Erik crouched before the frozen figure, studying him with ghoulish fascination. “Fascinating . . . Almost cryogenically preserved. I really must send someone back for him when this is all over. I could have endless fun defrosting and dissecting him.”

“He’s ours,” Melody said automatically. “Hands off.”

“You wouldn’t even know what to do with him,” said Erik.

“We’d do our best to treat him, restore him,” said Melody.

“Exactly,” said Erik. “Look at his face. The despair, the horror. You think he ever wants to wake up and remember what he’s been through? If Kim is right, he’s half-way to being a ghost already. So let him go. At least I could have some fun with what’s left.”

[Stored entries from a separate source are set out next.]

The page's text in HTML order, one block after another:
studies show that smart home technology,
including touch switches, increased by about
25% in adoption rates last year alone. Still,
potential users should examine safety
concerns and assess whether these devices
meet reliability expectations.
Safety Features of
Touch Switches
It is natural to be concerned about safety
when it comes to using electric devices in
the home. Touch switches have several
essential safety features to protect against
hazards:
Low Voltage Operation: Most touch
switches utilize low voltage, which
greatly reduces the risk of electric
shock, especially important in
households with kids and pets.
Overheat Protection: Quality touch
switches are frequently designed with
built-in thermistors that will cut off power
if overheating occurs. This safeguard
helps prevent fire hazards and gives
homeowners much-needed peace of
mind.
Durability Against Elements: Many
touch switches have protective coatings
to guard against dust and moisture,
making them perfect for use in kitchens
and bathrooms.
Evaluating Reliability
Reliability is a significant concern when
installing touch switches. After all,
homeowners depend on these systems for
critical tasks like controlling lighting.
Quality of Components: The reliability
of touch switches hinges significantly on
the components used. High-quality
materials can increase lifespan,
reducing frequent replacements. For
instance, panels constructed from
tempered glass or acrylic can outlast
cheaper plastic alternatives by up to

“You’re still assuming there’s going to be an afterwards,” said Happy. “There’s a Great Beast here, remember? Let us put all our efforts into surviving the next few moments.”

He pushed Erik aside so he could crouch before the frost-covered figure and peer into its frozen face. Erik reached for a weapon. Natasha grabbed his arm and glared at him. None of the others noticed, intent on the still body.

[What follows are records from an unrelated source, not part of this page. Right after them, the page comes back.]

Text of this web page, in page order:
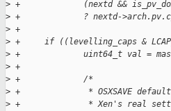
> +             (nextd &&
> +             ? nextd-
> +
> +     if ((levelling_caps &
> +             uint64_t val =
> +
> +             /*
> +              * OSXSAVE
> +              * Xen's real
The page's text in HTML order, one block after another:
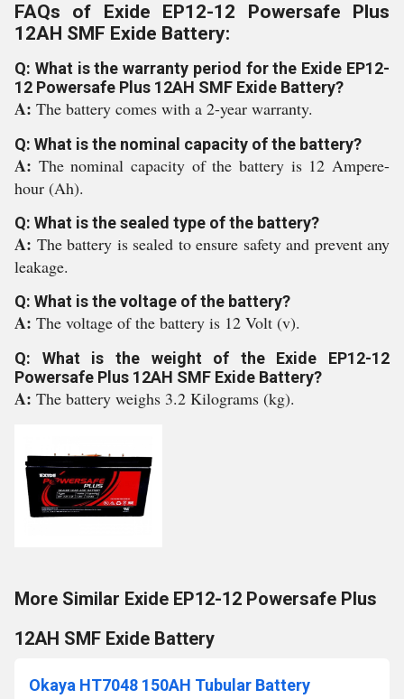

And then there was a sound, and they all turned to look. It was an abnormally low and unnatural growl. It resonated in their bones and in their souls, triggering a strangely familiar atavistic fear. It was a sound from the Past, out of the Deep Past, out of the ancient shared past of the human species. From when we all lived in the forest, and we all lived in fear of the wild. It was the sound of the Beast, of all the wild things that ever were. Full of hate and contempt and brute bloodlust.

JC moved slowly forward, through the archway, and the others went after him. Because they’d come this far, and they had to see, had to know, for themselves. And because something in that terrible sound compelled them. And once they were through the archway, the light blazed up, and they all saw what poor little Billy Hartman had seen.